米国・アラスカ州・Fishプロジェクト、Kamishakプロジェクトで、Full Metal Resources社が、塊状硫化物鉱床、斑岩型銅鉱床に着鉱

 アラスカ州の探鉱に特化する在バンクーバーの探鉱企業Full Metal Resources社は、11月2日、州東部のFish鉱区で実施した試錐により塊状硫化物鉱床に着鉱したと報じた。9月下旬にはFish鉱区から約6km離れたLWM鉱区で着鉱のニュースを報じたばかり。代表的な試錐の分析品位は、Fish06-01孔の掘進深度7mから18m間(分析幅11m)、銀205g/t、亜鉛:4.2%、Fish06-02孔の掘進深度6.4mから11.7m間(幅12.8m)、銀181.3g/t、亜鉛:4.0%など。現地の地表には走向延長1,500mの規模でゴッサンが分布しており、これは傾斜方向に250m程度連続するという。一部は風化の著しい塊状硫化物鉱床に相当している模様。Fish鉱区のオーナーは先住民企業Doyon社で、Full Metal社は100%の権益を獲得できるオプション探鉱契約に基づき探鉱に当たっている。

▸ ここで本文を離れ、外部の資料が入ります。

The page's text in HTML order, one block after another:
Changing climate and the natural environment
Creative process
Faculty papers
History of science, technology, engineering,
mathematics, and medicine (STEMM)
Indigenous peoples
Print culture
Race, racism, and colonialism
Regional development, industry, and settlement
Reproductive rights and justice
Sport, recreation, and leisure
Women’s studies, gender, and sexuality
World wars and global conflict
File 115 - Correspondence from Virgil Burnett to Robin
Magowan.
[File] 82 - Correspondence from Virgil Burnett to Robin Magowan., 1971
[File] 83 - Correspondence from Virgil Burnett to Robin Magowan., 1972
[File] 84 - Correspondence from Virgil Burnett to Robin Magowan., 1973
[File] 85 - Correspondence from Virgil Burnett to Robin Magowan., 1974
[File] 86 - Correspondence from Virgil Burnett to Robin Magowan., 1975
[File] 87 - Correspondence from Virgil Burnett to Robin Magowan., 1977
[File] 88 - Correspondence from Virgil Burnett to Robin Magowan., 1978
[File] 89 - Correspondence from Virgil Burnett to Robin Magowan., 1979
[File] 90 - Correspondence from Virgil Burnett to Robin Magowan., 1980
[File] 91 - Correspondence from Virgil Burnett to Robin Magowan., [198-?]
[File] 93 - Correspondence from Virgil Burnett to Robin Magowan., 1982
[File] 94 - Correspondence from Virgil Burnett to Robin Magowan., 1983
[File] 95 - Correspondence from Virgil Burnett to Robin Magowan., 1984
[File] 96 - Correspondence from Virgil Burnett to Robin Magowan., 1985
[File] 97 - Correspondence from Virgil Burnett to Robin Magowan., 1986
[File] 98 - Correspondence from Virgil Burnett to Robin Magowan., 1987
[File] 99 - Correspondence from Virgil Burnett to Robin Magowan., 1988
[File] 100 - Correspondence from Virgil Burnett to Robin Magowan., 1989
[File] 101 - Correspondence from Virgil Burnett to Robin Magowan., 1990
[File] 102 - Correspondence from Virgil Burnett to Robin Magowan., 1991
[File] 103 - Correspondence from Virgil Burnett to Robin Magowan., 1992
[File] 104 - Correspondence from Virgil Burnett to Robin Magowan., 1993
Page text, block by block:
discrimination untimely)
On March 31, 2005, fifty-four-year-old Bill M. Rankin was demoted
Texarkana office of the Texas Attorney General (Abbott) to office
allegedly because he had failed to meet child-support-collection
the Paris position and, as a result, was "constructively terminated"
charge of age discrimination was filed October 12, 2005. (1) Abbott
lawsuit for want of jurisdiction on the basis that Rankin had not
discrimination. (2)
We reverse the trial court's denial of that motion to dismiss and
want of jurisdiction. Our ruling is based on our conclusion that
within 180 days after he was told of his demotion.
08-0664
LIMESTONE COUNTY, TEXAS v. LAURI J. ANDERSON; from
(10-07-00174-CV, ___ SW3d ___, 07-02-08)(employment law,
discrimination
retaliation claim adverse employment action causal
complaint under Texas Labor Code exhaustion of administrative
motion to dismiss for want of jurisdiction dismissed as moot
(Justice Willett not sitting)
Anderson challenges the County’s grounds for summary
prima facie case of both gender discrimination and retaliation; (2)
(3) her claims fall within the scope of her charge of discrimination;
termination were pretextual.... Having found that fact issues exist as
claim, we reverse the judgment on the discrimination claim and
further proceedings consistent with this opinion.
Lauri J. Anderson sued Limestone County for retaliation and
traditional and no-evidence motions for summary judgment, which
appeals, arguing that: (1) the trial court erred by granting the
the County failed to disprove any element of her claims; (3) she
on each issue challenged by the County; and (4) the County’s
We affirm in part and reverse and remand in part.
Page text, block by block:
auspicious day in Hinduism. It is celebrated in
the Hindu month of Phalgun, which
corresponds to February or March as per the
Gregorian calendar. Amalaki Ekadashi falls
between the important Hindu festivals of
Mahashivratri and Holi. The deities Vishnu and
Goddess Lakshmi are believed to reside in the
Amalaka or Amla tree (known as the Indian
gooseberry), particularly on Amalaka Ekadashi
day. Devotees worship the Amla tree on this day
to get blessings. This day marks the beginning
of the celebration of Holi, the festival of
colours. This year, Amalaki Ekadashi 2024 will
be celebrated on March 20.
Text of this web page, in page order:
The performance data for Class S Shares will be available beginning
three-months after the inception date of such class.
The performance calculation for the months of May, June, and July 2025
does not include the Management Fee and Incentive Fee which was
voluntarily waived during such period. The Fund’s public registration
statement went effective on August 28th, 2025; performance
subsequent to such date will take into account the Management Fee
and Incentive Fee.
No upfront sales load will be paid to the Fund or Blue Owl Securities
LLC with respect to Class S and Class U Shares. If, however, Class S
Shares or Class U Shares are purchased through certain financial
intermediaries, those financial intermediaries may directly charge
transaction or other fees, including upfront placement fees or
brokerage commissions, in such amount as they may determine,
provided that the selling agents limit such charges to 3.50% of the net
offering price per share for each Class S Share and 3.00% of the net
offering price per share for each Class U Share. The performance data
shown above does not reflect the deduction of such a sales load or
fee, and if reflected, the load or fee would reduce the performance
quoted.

 またFull Metal社は、この前日には、アラスカ南西部、Kamishakプロジェクトにおける斑岩型銅鉱床の着鉱を発表した。代表的な分析品位としては、KAS06-04孔の掘進深度7.5mから58.5m間(分析幅51m)の、銅0.48%、金0.46g/tなど。KamishakプロジェクトはPebbleプロジェクトの約80km南に位置し、ジュラ紀石英閃緑岩体に伴う角礫パイプと周囲の磁気異常帯を探鉱対象としている。角礫パイプは径75m~150m程度。過去に探鉱実績があり幅75m、品位、銅0.3%、金1g/t程度の鉱化が知られている。今回の探鉱成果はこの範囲にあり、それに対して磁気異常帯の広がりは、径2,500~3,300mの幅があるとされ、探鉱余地が広い。Kamishakプロジェクトの鉱業権はFull Metal社、現在これにAndover Venturesが参入中で、Andover社は4年間に200万US$を投じることにより60%の権益を獲得する。探鉱オペレータはFull Metal社が務める。